ERROR: Error: package or namespace load failed for ‘themis’ in loadNamespace(j <- i[[1L]], c(lib.loc, .libPaths()), versionCheck = vI[[j]]):
 namespace ‘lifecycle’ 1.0.1 is already loaded, but >= 1.0.3 is required


We first loaded the diabetes dataset into our notebook using “read_csv()”. We also mutated the “Outcome” column to change the format of the values from character to factor using the function “as_factor”, so we can work with the values in this column as categorical statistical variables. 

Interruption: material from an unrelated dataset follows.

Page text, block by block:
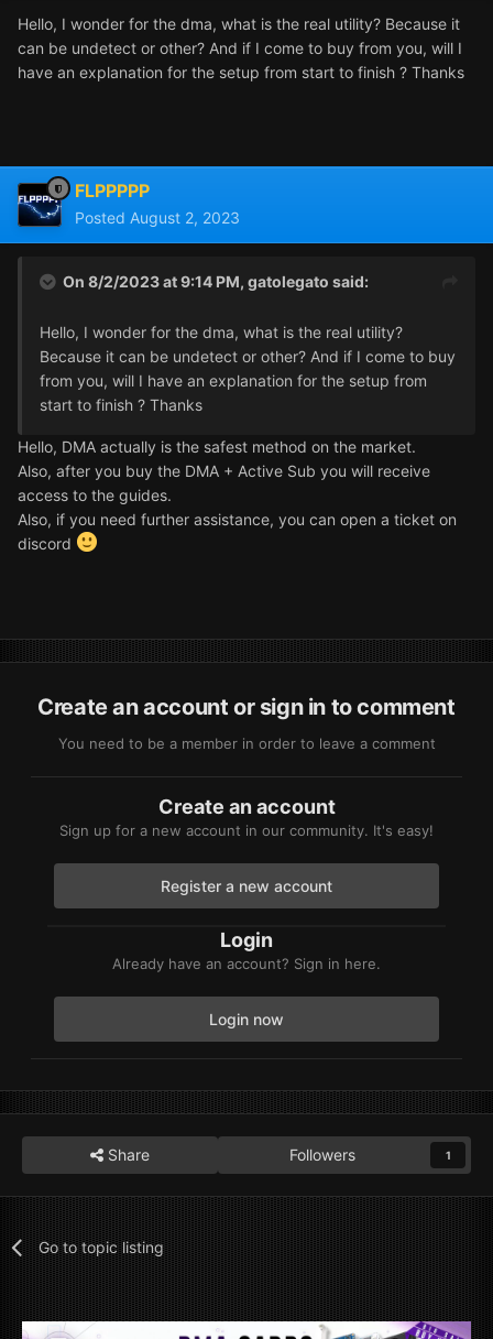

Note that we set the seed at “1234” using the “set.seed” function so that our work will be reproducible.

In [None]:
# Code to allow for data analysis to be reproducible
set.seed(1234)

# Code to download file to local directory
# url = "https://storage.googleapis.com/kagglesdsdata/datasets/2527538/4289678/diabetes.csv?X-Goog-Algorithm=GOOG4-RSA-SHA256&X-Goog-Credential=gcp-kaggle-com%40kaggle-161607.iam.gserviceaccount.com%2F20230406%2Fauto%2Fstorage%2Fgoog4_request&X-Goog-Date=20230406T024732Z&X-Goog-Expires=259200&X-Goog-SignedHeaders=host&X-Goog-Signature=972207e984721f64c9cb2f51f28682d96bdc9f44d093ea93840eb2c4053d6aa6af42ddfeb6f57131cde8e84b10f2afdfd4ceea5bfefc7fef1736d445a01e0a76c4e971a6741227b39fd0191afca3dac0783514ea353d2f9fcb8d2f88ce526c58933052f17d379ee3ecdfa518a05a8c0c48d54ef91e7a43f85d5b14eb1b90fb35d2e1f0200498c24f655e81417c7f852eaf3b6112748603a90c5f043c4768e2aefb266e7dfdb502aaea091d362e7565921eb81171973eb67ee89cad54ad0f120f2ec4e5e883f45c16f81a322e06f0ce4d44ebcb72eb8929536924c284cb17f3323bf4ab0f1a245a6cc013f4113797c29f6639d2067f03e322e68a2798188464e5"
# download.file(url, destfile = "diabetes.csv")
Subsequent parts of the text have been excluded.